The Tax Court refers to its decision in Commodores Point Terminal Corp. v. Com’r,
Taxpayer says that the Commissioner may not rely upon section 129(a) because this section was not relied on in his statutory notice to the taxpayer upon which the jurisdiction of the Tax Court was invoked. The Commissioner did, however, deny the surtax exemption and excess profits credit to taxpayer for the entire five months period; and in the Tax Court he relied upon section 129 (a) as well as upon 15(c) in support of his position, and the applicability of 129(a) was expressly passed upon and denied by the Tax Court.
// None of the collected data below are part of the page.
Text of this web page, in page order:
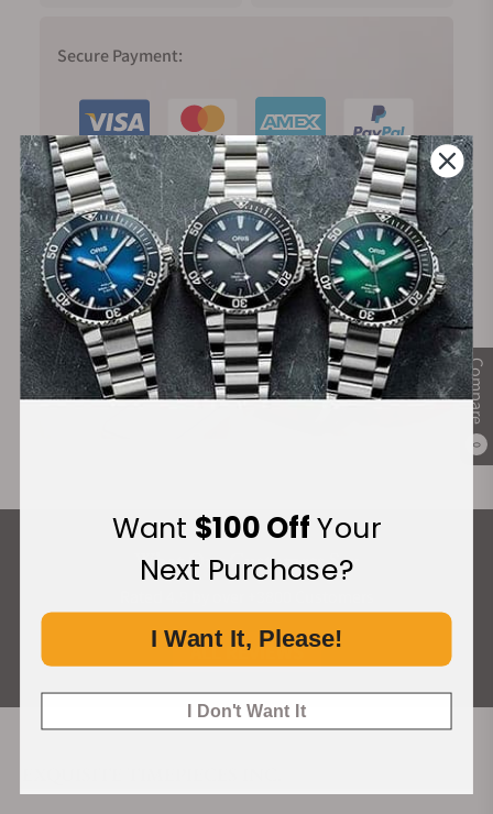
Compare
0
Secure Payment:
Financing Available:
What Our Customers Say
ALL REVIEWS
Want $100 OffYour
Next Purchase?
I Want It, Please!
I Don't Want It

When the action of the Commissioner was legally correct on the facts, it should not be held erroneous merely because he referred to the wrong section of the statute as supporting it; and particularly is this true when it appears that before the Tax Court he relied upon the section which was applicable and supported his action.
The decision of the Tax Court will accordingly be affirmed as to the matters embraced in Taxpayer’s appeal and reversed as to the matters embraced in the Commissioner’s appeal; and the case will be remanded to the Tax Court for further proceedings not inconsistent herewith.
Affirmed on Taxpayer’s Appeal.
Reversed and Remanded for further proceedings on Commissioner’s Appeal.
Notes
. This section was added by section 121 (f) of the Revenue Act of 1951 and is applicable only after March 31, 1951, 65 Stat. 468 et seq.
. It is not disputed that the basis of the seven storage tanks in the hands of the taxpayer should be determined by reference to the basis in toe hands of the parent corporation under sections 112(g) (1) (D) and 113(a) (7) (B) of the Internal Revenue Code of 1939, 26 U.S.C.A. §§ 112(g) (1) (D), 113(a) (7) (B).